With a similar sense of anticipation, God told the Israelites that they would remember the night of Passover before the night even happened. “This day shall be for you a memorial day, and you shall keep it as a feast to the LORD; throughout your generations, as a statute forever, you shall keep it as a feast” (Exodus 12:14). Moses and Aaron were given instructions to tell the whole community of Israel to choose a lamb without defect, slaughtering it at twilight. Then they were to take some of the blood and put it on the doorposts of the houses. “The blood will be a sign,” the LORD declared. “And when I see the blood, I will pass over you. No destructive plague will touch you when I strike the firstborns of Egypt.”

The significance of remembering is a theme carried throughout all of Scripture.
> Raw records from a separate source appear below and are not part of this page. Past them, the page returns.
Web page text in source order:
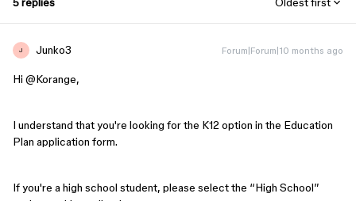
J Junko3 Forum|Forum|10 months ago
Hi ​ @Korange,
I understand that you're looking for the K12 option in the Education
Plan application form.
If you're a high school student, please select the “High School”
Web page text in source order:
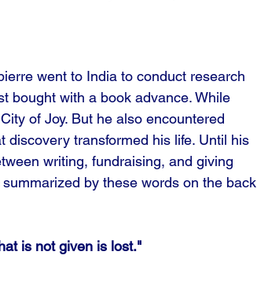
went to India to conduct research
bought with a book advance. While
of Joy. But he also encountered
discovery transformed his life. Until his
writing, fundraising, and giving
by these words on the back
is not given is lost."
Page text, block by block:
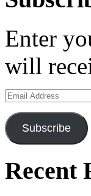
Enter
will
Email
Address
Subscribe
Recent
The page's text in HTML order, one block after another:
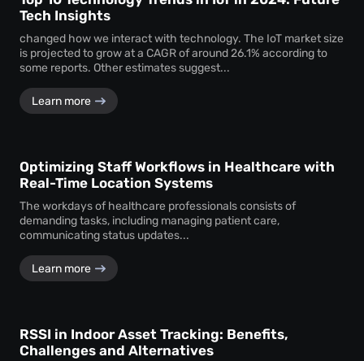
Tech Insights
changed how we interact with technology. The IoT market size
is projected to grow at a CAGR of around 26.1% according to
some reports. Other estimates suggest...
Learn more
Optimizing Staff Workflows in Healthcare with
Real-Time Location Systems
The workdays of healthcare professionals consists of
demanding tasks, including managing patient care,
communicating status updates...
Learn more
RSSI in Indoor Asset Tracking: Benefits,
Challenges and Alternatives
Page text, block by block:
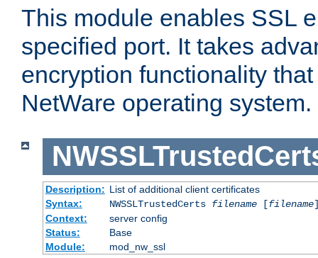
This module enables SSL
specified port. It takes
encryption functionality
NetWare operating system.
Description: List of additional client certificates
Syntax:
NWSSLTrustedCerts filename[filename
Context:
server config
Status:
Base
Module:
mod_nw_ssl
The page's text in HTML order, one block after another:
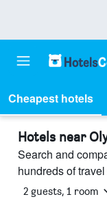
Cheapest hotels
Hotels near
Search and
hundreds of
2 guests, 1 room
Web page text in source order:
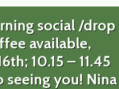
social /drop
available,
10.15 – 11.45
seeing you! Nina
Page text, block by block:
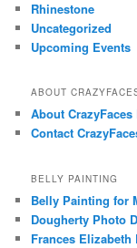
Rhinestone
Uncategorized
Upcoming Events
ABOUT
About
Contact
BELLY PAINTING
Belly Painting for
Dougherty Photo
Frances
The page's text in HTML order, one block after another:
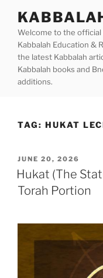
contentWelcome to the official
Kabbalah Education &
the latest Kabbalah
Kabbalah books and
additions.
TAG: HUKAT
POSTED
ON
JUNE 20, 2026
Hukat (The
Torah Portion
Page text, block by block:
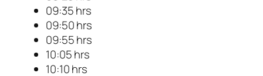
09:35 hrs
09:50 hrs
09:55 hrs
10:05 hrs
10:10 hrs
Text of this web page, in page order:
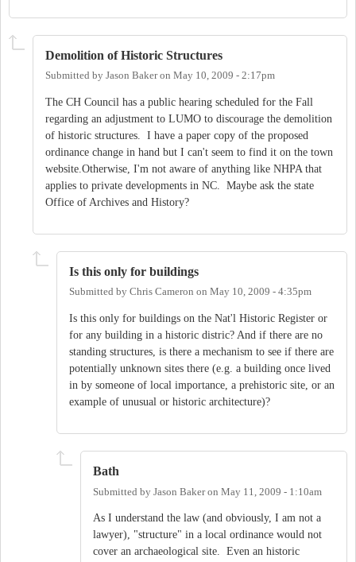
Demolition of Historic Structures
Submitted by Jason Bakeron May 10, 2009 - 2:17pm
The CH Council has a public hearing scheduled for the Fall
regarding an adjustment to LUMO to discourage the demolition
of historic structures. I have a paper copy of the proposed
ordinance change in hand but I can't seem to find it on the town
website.Otherwise, I'm not aware of anything like NHPA that
applies to private developments in NC. Maybe ask the state
Office of Archives and History?
Is this only for buildings
Submitted by Chris Cameron on May 10, 2009 - 4:35pm
Is this only for buildings on the Nat'l Historic Register or
for any building in a historic distric? And if there are no
standing structures, is there a mechanism to see if there are
potentially unknown sites there (e.g. a building once lived
in by someone of local importance, a prehistoric site, or an
example of unusual or historic architecture)?
Bath
Submitted by Jason Bakeron May 11, 2009 - 1:10am
As I understand the law (and obviously, I am not a
lawyer), "structure" in a local ordinance would not
cover an archaeological site. Even an historic
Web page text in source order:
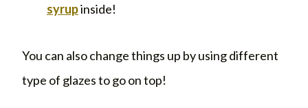
syrupinside!
You can also change things up by using different
type of glazes to go on top!
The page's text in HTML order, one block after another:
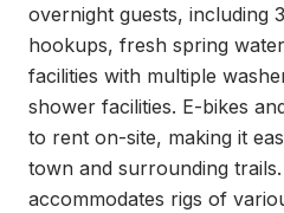
overnight guests, including
hookups, fresh spring
facilities with multiple
shower facilities. E-bikes
to rent on-site, making it
town and surrounding
accommodates rigs of
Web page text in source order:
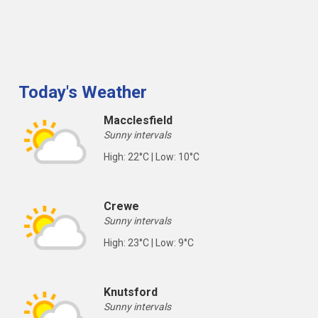
Today's Weather
Macclesfield
Sunny intervals
High: 22°C | Low: 10°C
Crewe
Sunny intervals
High: 23°C | Low: 9°C
Knutsford
Sunny intervals
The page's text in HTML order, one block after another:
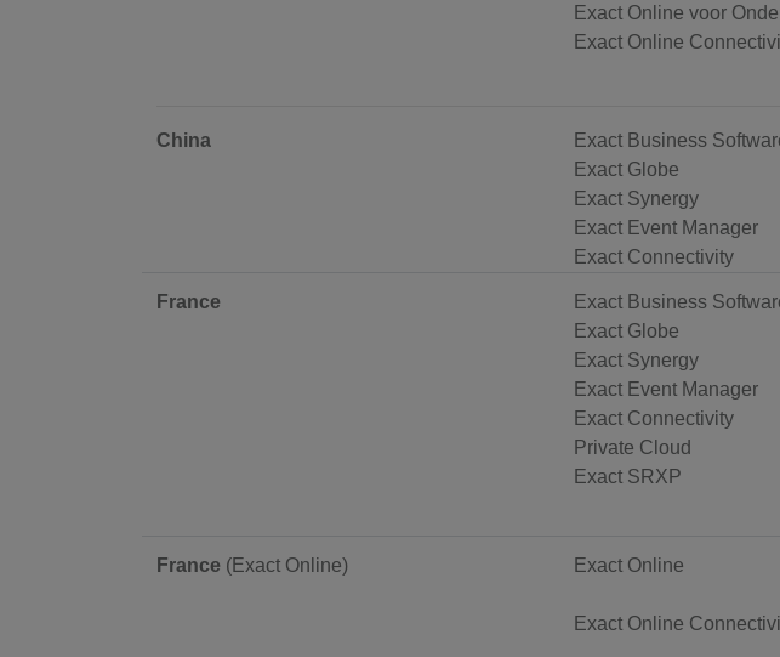
Exact Online voor
Exact Online
China
Exact Business
Exact Globe
Exact Synergy
Exact Event Manager
Exact Connectivity
France
Exact Business
Exact Globe
Exact Synergy
Exact Event Manager
Exact Connectivity
Private Cloud
Exact SRXP
France (Exact Online) Exact Online
Exact Online
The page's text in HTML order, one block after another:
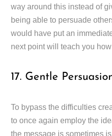
way around this instead of
being able to persuade
would have put an
next point will teach you
17. Gentle
To bypass the difficulties
to once again employ the
the message is sometimes
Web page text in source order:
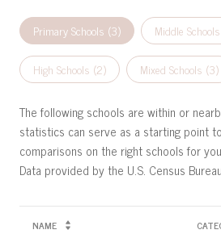
Primary Schools (3) Middle
High Schools (2) Mixed Schools (3)
The following schools are within or
statistics can serve as a starting point
comparisons on the right schools for
NAME
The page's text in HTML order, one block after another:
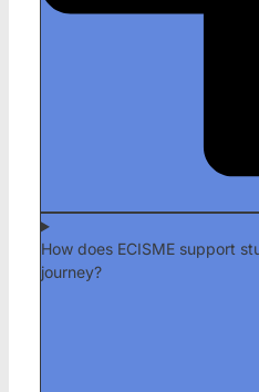
How does ECISME support
journey?
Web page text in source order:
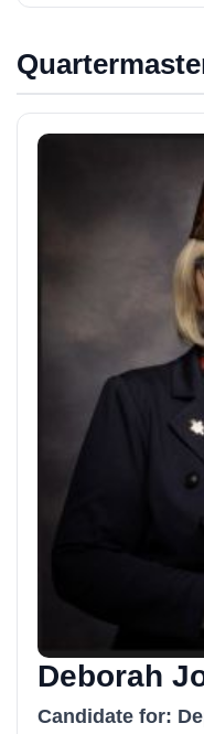
Deborah
Candidate for:
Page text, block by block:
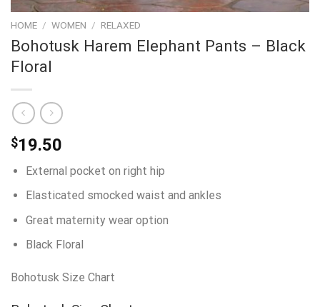
HOME / WOMEN / RELAXED
Bohotusk Harem Elephant Pants – Black
Floral
$19.50
External pocket on right hip
Elasticated smocked waist and ankles
Great maternity wear option
Black Floral
Bohotusk Size Chart
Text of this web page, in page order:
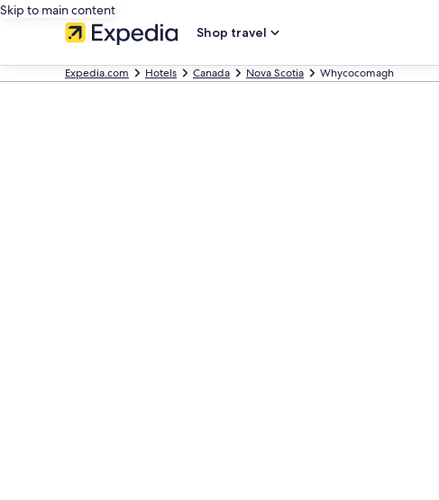
Skip to main content
Shop travel
Expedia.com Hotels Canada Nova Scotia Whycocomagh
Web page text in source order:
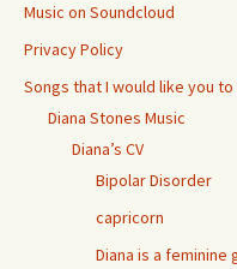
Music on Soundcloud
Privacy Policy
Songs that I would like you to
Diana Stones Music
Diana’s CV
Bipolar Disorder
capricorn
Diana is a
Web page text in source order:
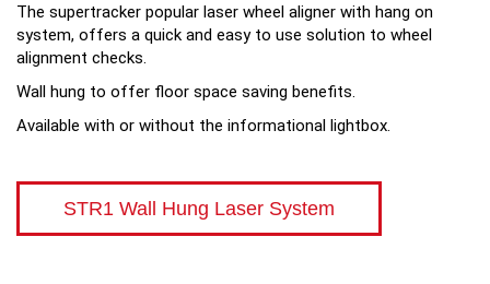
The supertracker popular laser wheel aligner with hang on
system, offers a quick and easy to use solution to wheel
alignment checks.
Wall hung to offer floor space saving benefits.
Available with or without the informational lightbox.
STR1 Wall Hung Laser System
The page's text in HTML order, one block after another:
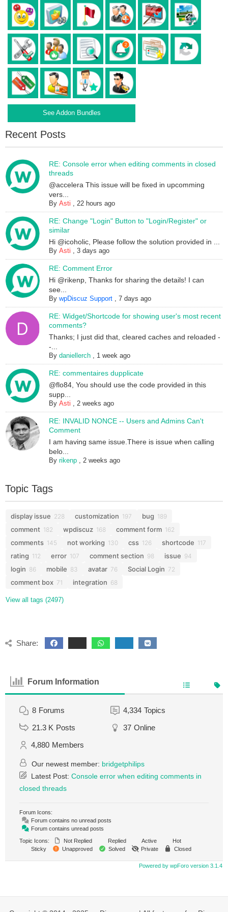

It is not about static facts or rules or figures, but the mystery of a place, the significance of a person, the marking of lives. Celebrating the Passover was nonnegotiable. The command to remember was passed down from generation to generation. But they were remembering more than the mere events of Israel’s exodus from Egypt; they were remembering God as God showed up and changed them—the faithful hand that moved among them, the mighty acts which exclaim a Father’s untiring remembering of his people.

As the disciples sat around the table celebrating their third Passover meal with Jesus, an observance they kept before they could walk, everything probably looked ceremoniously familiar. The smell of lamb filled the upper room; the unleavened bread was prepared and waiting to be broken. Remembering again the acts of God in Egypt, the blood on the doorposts, the lives spared and brought out of slavery, they looked at their teacher as he lifted the bread from the table and gave thanks to God. Then Jesus broke the bread, and gave it to them, saying, “This is my body given for you; do this in remembrance of me.”

I have always wished that Luke would have described a little more of the scene that followed. Were the disciples hushed and confused? Did their years of envisioning the blood-marked doorposts cry out at the Lamb of God before them? They had spent their entire lives remembering the sovereignty of God in the events of the Passover, and then Jesus tells them that there is yet more to see in this day on the calendar: In this broken bread is the reflection of me. On this day, God is engraving across history the promise of Passover: I still remember you. I still seek you. 

I imagine from that day forward the disciples knew it would be difficult to forget that day on the calendar. It is not that different for us today either. Forgetting what was witnessed in the upper room on that Passover carries the force of forgetting so much more.